(PROVIDED DATA begins)
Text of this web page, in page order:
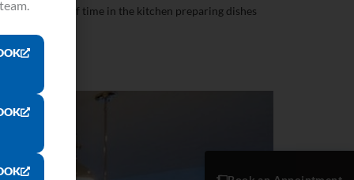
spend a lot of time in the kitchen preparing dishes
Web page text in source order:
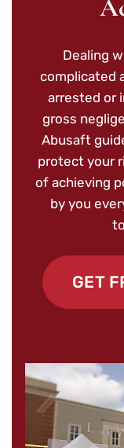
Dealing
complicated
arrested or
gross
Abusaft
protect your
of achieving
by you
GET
(PROVIDED DATA ends)
### YOUR GOAL
Your answer must be an exact copy of the records, minus any pictures.

### RESULT OF THIS TASK
Text of this web page, in page order:
spend a lot of time in the kitchen preparing dishes
Web page text in source order:
Dealing
complicated
arrested or
gross
Abusaft
protect your
of achieving
by you
GET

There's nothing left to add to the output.